Extracted records:
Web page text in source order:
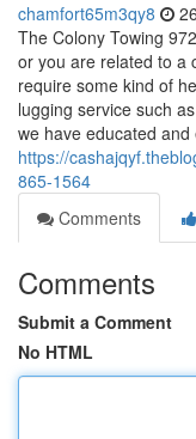
chamfort65m3qy8
The Colony Towing
or you are related to a
require some kind of
lugging service such
we have educated
https://
865-1564
Comments
Comments
Submit a Comment
No HTML
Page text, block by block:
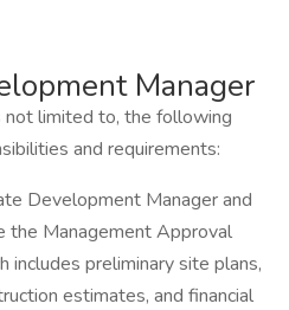
Manager
not limited to, the following
and requirements:
Development Manager and
the Management Approval
includes preliminary site plans,
estimates, and financial
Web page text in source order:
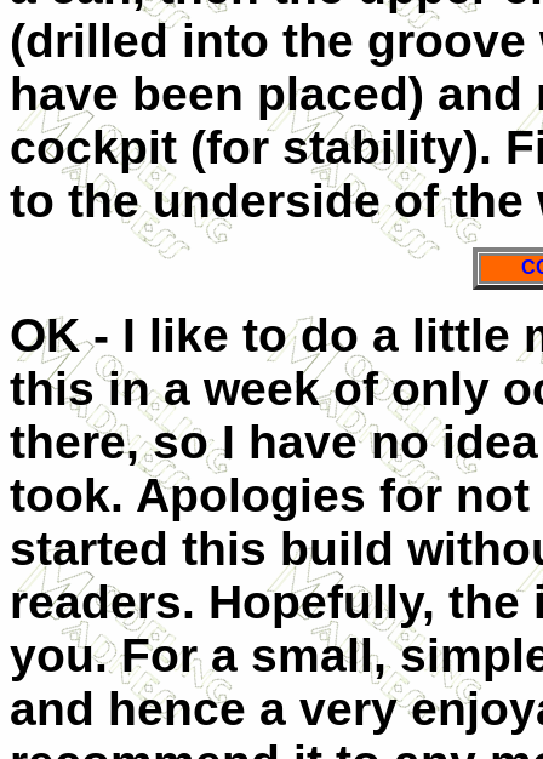
(drilled into the
have been placed)
cockpit (for stability).
to the underside of the
OK - I like to do a little
this in a week of only
there, so I have no
took. Apologies for
started this build
readers. Hopefully,
you. For a small,
and hence a very
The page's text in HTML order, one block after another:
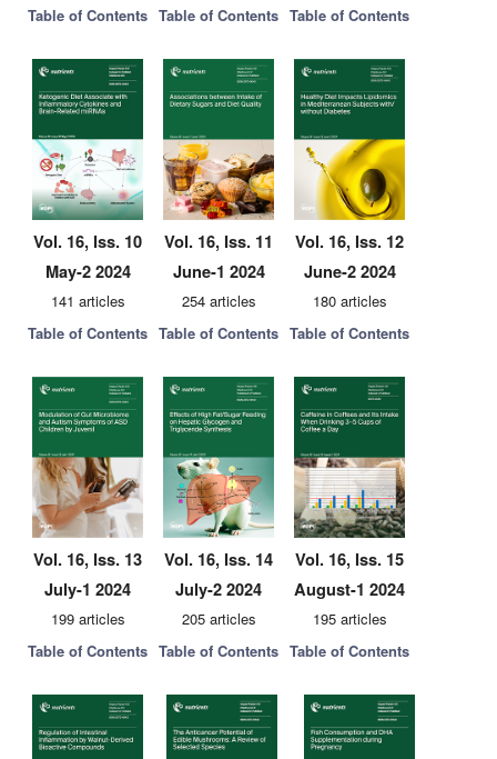
Table of Contents Table of Contents Table of Contents
Vol. 16, Iss. 10
May-2 2024
141 articles
Table of Contents
Vol. 16, Iss. 11
June-1 2024
254 articles
Table of Contents
Vol. 16, Iss. 12
June-2 2024
180 articles
Table of Contents
Vol. 16, Iss. 13
July-1 2024
199 articles
Table of Contents
Vol. 16, Iss. 14
July-2 2024
205 articles
Table of Contents
Vol. 16, Iss. 15
August-1 2024
195 articles
Table of Contents
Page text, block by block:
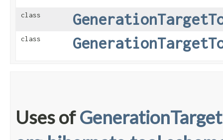
class
class
Uses ofGenerationTarget
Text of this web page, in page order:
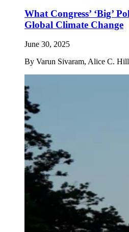
What Congress’ ‘Big’
Global Climate Change
June 30, 2025
By Varun Sivaram, Alice C.
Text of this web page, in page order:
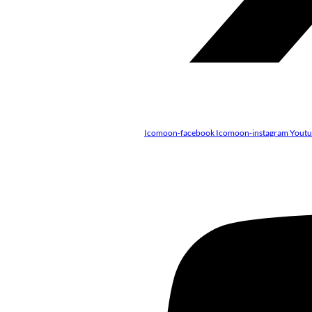
Icomoon-facebook Icomoon-instagram
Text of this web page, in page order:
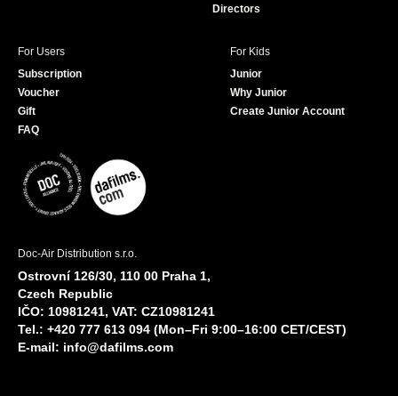
Directors
For Users
Subscription
Voucher
Gift
FAQ
For Kids
Junior
Why Junior
Create Junior Account
Doc-Air Distribution s.r.o.
Ostrovní 126/30, 110 00 Praha 1,
Czech Republic
IČO: 10981241, VAT: CZ10981241
Tel.: +420 777 613 094 (Mon–Fri 9:00–16:00 CET/CEST)
E-mail: info@dafilms.com
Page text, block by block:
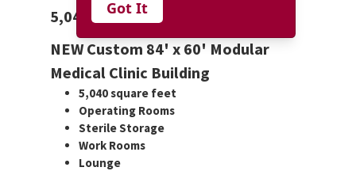
5,040 Custom Medical Clinic
NEW Custom 84' x 60' Modular
Medical Clinic Building
5,040 square feet
Operating Rooms
Sterile Storage
Work Rooms
Lounge
Got It
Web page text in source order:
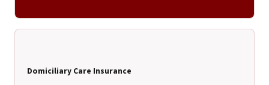
Domiciliary Care Insurance
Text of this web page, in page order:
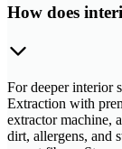
How does
For deeper interior
Extraction with
extractor machine,
dirt, allergens, and
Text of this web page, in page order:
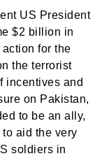
US President
$2 billion in
for the
the terrorist
incentives and
on Pakistan,
to be an ally,
aid the very
soldiers in
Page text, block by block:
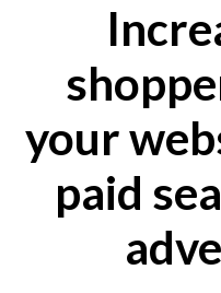
your
paid
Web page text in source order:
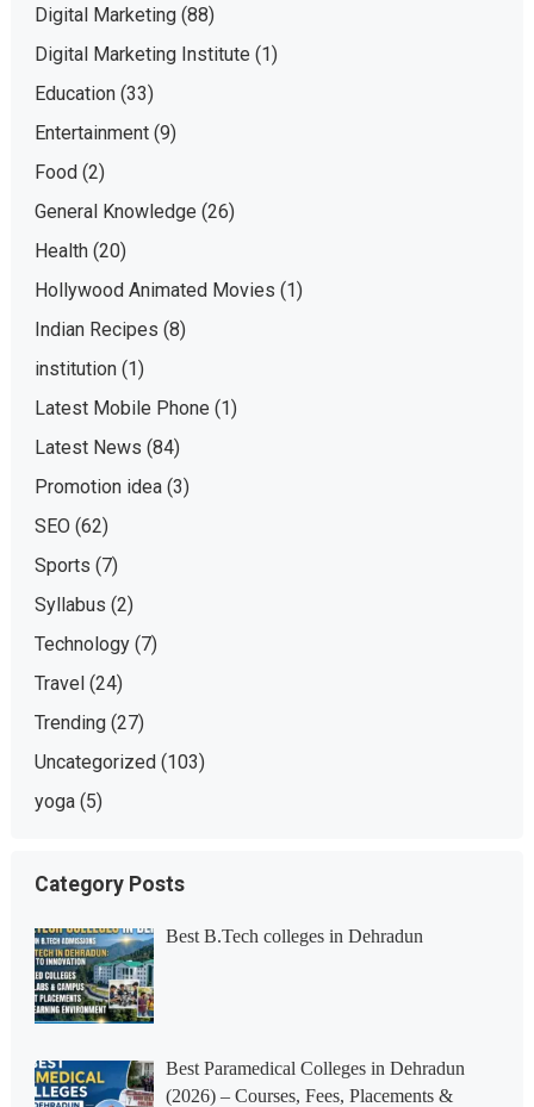
Digital Marketing(88)
Digital Marketing Institute (1)
Education(33)
Entertainment(9)
Food(2)
General Knowledge (26)
Health(20)
Hollywood Animated Movies (1)
Indian Recipes (8)
institution(1)
Latest Mobile Phone (1)
Latest News (84)
Promotion idea(3)
SEO (62)
Sports (7)
Syllabus (2)
Technology(7)
Travel(24)
Trending(27)
Uncategorized(103)
yoga(5)
Category Posts
Best B.Tech colleges in Dehradun
Best Paramedical Colleges in Dehradun
(2026) – Courses, Fees, Placements &
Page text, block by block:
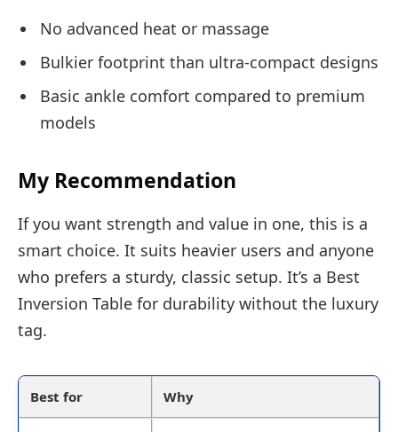
No advanced heat or massage
Bulkier footprint than ultra-compact designs
Basic ankle comfort compared to premium
models
My Recommendation
If you want strength and value in one, this is a
smart choice. It suits heavier users and anyone
who prefers a sturdy, classic setup. It’s a Best
Inversion Table for durability without the luxury
tag.
Best for Why
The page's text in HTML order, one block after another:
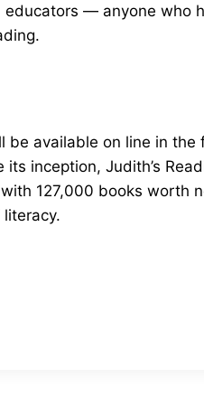
— anyone who
be available on line in the
inception, Judith’s
127,000 books worth
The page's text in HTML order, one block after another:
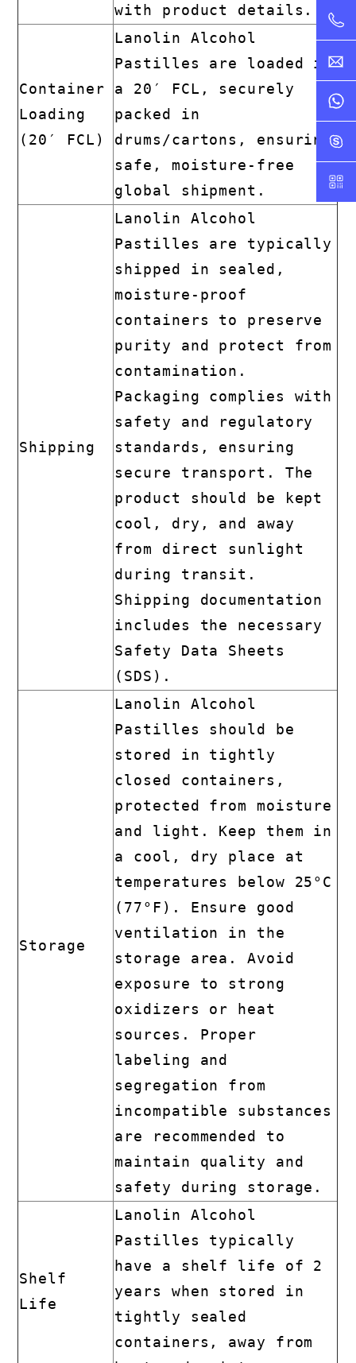
with product details.
Container
Loading
(20′ FCL)
Lanolin Alcohol
Pastilles are loaded in
a 20′ FCL, securely
packed in
drums/cartons, ensuring
safe, moisture-free
global shipment.
Shipping
Lanolin Alcohol
Pastilles are typically
shipped in sealed,
moisture-proof
containers to preserve
purity and protect from
contamination.
Packaging complies with
safety and regulatory
standards, ensuring
secure transport. The
product should be kept
cool, dry, and away
from direct sunlight
during transit.
Shipping documentation
includes the necessary
Safety Data Sheets
(SDS).
Storage
Lanolin Alcohol
Pastilles should be
stored in tightly
closed containers,
protected from moisture
and light. Keep them in
a cool, dry place at
temperatures below 25°C
(77°F). Ensure good
ventilation in the
storage area. Avoid
exposure to strong
oxidizers or heat
sources. Proper
labeling and
segregation from
incompatible substances
are recommended to
maintain quality and
safety during storage.
Shelf
Life
Lanolin Alcohol
Pastilles typically
have a shelf life of 2
years when stored in
tightly sealed
containers, away from
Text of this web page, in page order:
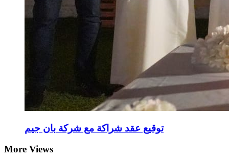
توقيع عقد شراكة مع شركة بان جيم
More Views
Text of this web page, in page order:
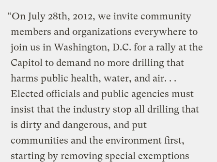
“On July 28th, 2012, we invite community
members and organizations everywhere to
join us in Washington, D.C. for a rally at the
Capitol to demand no more drilling that
harms public health, water, and air. . .
Elected officials and public agencies must
insist that the industry stop all drilling that
is dirty and dangerous, and put
communities and the environment first,
starting by removing special exemptions
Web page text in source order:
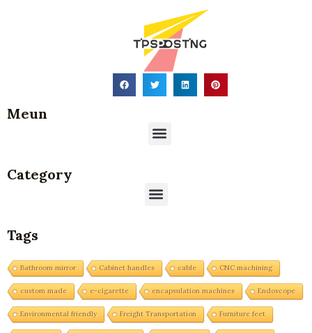
Meun
Menu
Category
Menu
Tags
Bathroom mirror Cabinet handles cable CNC machining
custom made e-cigarette encapsulation machines Endoscope
Environmental friendly Freight Transportation Furniture feet
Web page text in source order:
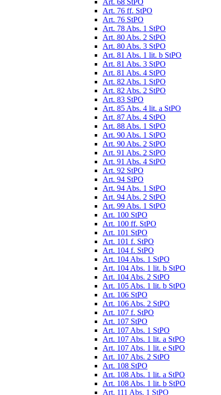
Art. 68 StPO
Art. 76 ff. StPO
Art. 76 StPO
Art. 78 Abs. 1 StPO
Art. 80 Abs. 2 StPO
Art. 80 Abs. 3 StPO
Art. 81 Abs. 1 lit. b StPO
Art. 81 Abs. 3 StPO
Art. 81 Abs. 4 StPO
Art. 82 Abs. 1 StPO
Art. 82 Abs. 2 StPO
Art. 83 StPO
Art. 85 Abs. 4 lit. a StPO
Art. 87 Abs. 4 StPO
Art. 88 Abs. 1 StPO
Art. 90 Abs. 1 StPO
Art. 90 Abs. 2 StPO
Art. 91 Abs. 2 StPO
Art. 91 Abs. 4 StPO
Art. 92 StPO
Art. 94 StPO
Art. 94 Abs. 1 StPO
Art. 94 Abs. 2 StPO
Art. 99 Abs. 1 StPO
Art. 100 StPO
Art. 100 ff. StPO
Art. 101 StPO
Art. 101 f. StPO
Art. 104 f. StPO
Art. 104 Abs. 1 StPO
Art. 104 Abs. 1 lit. b StPO
Art. 104 Abs. 2 StPO
Art. 105 Abs. 1 lit. b StPO
Art. 106 StPO
Art. 106 Abs. 2 StPO
Art. 107 f. StPO
Art. 107 StPO
Art. 107 Abs. 1 StPO
Art. 107 Abs. 1 lit. a StPO
Art. 107 Abs. 1 lit. e StPO
Art. 107 Abs. 2 StPO
Art. 108 StPO
Art. 108 Abs. 1 lit. a StPO
Art. 108 Abs. 1 lit. b StPO
Art. 111 Abs. 1 StPO

- Requirement:
Among the lines above, please count those that contain the string "should" and write the number by itself.

- Answer area:
2